Hi, KD976--
I'll warn you that our son really only got into the groove of charts or point systems around age 6 or so, so it will depend on your child whether this works for you at age 5.

Things that made this kind of system work for us:

--Absolutely key: They should reward concrete, specific, positive behaviors that you have taught him. It should not ever be "you were good all morning, here's a sticker." That means absolutely nothing to him: it's unclear what's being rewarded. (And being that general and vague is why systems like this often fail.) It has to be very concrete: "You just put your dish in the dishwasher, thank you, you EARNED a sticker." (or point, whatever). You can pick a couple of things to work on first; then as those are mastered, move on.

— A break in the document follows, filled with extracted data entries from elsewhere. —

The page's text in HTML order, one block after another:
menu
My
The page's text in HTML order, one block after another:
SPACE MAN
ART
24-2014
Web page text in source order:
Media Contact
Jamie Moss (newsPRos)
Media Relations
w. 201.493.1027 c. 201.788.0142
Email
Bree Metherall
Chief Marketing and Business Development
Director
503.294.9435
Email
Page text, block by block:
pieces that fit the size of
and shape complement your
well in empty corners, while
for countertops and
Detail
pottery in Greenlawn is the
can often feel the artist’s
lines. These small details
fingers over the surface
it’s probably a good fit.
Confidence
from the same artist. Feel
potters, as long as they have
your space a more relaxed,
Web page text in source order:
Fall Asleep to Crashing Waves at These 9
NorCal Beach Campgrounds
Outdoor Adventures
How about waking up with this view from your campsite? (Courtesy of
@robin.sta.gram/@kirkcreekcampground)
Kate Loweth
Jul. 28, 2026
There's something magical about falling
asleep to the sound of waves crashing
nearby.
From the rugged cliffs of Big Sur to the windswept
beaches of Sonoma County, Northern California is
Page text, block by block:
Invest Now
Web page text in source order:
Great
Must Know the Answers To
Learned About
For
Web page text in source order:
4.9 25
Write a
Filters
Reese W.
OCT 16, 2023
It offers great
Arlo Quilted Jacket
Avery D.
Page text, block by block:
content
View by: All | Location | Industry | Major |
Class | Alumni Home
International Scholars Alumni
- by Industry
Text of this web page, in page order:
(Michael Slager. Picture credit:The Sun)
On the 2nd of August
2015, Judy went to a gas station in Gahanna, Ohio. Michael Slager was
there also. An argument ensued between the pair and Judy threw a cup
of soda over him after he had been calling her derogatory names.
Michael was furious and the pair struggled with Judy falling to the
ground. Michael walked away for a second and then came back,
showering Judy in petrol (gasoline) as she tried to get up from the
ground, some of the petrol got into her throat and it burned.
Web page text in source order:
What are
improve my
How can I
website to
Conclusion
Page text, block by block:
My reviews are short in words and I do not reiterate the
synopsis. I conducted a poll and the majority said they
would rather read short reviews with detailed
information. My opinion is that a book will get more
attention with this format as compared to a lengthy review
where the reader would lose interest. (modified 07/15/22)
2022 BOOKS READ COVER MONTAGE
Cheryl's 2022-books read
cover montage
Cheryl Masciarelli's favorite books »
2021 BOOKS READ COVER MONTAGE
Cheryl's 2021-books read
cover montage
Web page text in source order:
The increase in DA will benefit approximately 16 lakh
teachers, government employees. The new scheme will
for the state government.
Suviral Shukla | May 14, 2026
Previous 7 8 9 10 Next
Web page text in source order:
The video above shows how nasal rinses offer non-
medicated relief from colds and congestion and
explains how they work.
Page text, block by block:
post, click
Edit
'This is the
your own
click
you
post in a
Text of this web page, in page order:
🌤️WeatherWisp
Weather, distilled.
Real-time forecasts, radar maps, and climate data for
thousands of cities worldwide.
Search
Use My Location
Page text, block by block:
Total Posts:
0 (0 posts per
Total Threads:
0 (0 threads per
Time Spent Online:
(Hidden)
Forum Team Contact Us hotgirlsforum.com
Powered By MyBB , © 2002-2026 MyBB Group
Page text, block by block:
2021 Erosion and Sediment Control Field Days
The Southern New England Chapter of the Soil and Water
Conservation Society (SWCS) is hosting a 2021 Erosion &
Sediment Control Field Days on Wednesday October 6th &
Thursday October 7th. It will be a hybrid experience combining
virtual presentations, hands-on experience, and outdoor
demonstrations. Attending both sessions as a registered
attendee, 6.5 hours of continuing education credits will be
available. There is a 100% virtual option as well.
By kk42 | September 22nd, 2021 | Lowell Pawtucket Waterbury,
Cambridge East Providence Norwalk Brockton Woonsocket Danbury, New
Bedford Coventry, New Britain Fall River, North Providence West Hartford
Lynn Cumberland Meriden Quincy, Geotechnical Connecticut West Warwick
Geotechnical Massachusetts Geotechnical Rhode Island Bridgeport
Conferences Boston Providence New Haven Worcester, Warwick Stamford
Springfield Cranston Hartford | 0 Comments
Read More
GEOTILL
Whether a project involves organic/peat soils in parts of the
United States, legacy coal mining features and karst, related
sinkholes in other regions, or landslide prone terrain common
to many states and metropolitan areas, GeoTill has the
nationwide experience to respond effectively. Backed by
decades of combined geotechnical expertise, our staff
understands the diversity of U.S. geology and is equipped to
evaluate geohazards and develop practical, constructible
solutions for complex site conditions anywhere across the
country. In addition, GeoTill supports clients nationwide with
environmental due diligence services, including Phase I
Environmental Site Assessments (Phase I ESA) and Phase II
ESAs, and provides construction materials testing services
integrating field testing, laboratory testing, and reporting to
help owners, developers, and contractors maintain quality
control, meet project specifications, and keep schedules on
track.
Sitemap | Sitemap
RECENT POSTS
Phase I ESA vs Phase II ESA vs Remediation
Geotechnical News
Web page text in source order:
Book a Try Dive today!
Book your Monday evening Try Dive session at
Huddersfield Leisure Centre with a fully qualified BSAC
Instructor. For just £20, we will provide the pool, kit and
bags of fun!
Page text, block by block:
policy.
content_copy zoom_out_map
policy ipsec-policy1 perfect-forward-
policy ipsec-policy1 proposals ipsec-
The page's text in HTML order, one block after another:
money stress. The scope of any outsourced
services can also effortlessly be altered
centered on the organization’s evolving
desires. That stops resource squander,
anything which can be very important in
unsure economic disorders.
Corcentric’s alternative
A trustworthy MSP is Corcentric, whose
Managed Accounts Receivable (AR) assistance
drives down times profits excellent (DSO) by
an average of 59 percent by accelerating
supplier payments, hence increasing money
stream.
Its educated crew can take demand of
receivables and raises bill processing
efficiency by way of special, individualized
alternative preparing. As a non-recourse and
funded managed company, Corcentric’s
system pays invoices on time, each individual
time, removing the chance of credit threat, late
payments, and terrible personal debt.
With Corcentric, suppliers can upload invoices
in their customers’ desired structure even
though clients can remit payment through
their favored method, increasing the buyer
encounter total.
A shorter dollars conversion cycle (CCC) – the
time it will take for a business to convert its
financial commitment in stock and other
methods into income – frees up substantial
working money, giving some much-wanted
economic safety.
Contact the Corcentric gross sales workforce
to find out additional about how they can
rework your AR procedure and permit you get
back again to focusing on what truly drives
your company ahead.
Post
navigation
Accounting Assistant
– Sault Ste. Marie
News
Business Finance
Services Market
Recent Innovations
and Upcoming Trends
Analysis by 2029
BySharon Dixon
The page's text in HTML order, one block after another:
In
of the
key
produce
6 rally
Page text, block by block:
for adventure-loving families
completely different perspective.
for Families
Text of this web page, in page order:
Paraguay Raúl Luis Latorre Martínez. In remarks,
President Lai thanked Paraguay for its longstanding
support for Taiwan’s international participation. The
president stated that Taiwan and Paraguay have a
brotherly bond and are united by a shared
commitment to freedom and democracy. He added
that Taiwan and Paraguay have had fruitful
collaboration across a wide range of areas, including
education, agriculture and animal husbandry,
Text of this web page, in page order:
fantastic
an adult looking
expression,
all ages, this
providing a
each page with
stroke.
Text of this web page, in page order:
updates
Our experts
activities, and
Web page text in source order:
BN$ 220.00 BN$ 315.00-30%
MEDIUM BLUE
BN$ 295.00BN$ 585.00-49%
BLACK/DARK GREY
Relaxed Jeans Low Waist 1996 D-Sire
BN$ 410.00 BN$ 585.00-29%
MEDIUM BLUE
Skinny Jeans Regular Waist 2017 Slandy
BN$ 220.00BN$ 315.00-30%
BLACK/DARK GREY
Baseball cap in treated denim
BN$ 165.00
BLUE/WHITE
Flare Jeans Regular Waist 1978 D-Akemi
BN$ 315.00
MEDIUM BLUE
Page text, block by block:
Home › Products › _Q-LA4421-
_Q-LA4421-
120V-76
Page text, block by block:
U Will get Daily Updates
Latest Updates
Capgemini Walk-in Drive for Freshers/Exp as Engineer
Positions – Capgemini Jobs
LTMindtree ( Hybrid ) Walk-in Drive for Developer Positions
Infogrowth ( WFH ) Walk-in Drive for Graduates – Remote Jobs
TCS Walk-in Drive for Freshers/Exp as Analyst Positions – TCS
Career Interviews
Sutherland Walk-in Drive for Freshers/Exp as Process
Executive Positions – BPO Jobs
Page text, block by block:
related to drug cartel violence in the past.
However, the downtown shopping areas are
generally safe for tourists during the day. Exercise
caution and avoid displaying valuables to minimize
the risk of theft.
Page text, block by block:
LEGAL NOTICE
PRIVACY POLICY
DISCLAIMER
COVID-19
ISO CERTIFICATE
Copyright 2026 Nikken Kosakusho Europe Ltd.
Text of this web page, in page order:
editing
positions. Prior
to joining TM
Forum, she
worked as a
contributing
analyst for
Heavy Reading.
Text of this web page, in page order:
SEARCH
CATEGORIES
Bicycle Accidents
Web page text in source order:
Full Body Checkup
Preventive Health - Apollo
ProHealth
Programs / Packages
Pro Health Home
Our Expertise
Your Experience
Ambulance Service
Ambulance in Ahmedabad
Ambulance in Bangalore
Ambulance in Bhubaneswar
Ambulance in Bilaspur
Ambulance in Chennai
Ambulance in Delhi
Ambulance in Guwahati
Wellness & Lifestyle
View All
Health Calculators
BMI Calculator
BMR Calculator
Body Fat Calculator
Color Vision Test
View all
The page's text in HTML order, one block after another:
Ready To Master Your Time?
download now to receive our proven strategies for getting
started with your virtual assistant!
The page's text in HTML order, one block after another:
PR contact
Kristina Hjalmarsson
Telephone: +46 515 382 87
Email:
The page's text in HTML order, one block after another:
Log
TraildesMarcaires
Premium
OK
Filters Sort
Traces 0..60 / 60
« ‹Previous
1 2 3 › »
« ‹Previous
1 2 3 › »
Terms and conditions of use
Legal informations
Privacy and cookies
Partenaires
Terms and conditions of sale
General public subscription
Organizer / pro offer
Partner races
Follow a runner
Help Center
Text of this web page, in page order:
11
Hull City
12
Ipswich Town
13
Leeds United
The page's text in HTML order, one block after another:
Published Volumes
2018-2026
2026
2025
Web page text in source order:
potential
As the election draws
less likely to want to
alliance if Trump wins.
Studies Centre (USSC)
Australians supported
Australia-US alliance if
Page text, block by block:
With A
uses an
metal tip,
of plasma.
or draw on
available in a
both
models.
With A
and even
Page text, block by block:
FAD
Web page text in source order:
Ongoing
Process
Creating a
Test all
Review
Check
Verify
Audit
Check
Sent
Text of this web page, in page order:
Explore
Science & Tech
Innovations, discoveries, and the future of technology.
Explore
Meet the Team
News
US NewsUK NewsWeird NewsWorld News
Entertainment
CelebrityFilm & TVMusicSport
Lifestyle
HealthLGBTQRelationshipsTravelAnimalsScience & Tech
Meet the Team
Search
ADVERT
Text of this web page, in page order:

--If you are taking away points, you should be very clear about the reason, and use it instead of yelling/making an emotional fuss. Keep it very matter of fact so you don't make him anxious, which will only make things worse in our experience. "You earned negative three points for hitting your sister. Hurting other people is against the rules." This has to happen right after the incident, so the connection is made.

--You need to make clear what the available privileges are and how they are earned, so he is invested in the system. As you say, he can be defiant and decide he doesn't want toys and not buy in; but at our house, most things DS wants can be defined as privileges, so it is worth his while to stay on the plus side.

--You have to be willing to really stay on top of it over a period of many weeks. It is serious work. If you start, and then abandon it, it won't be worth much.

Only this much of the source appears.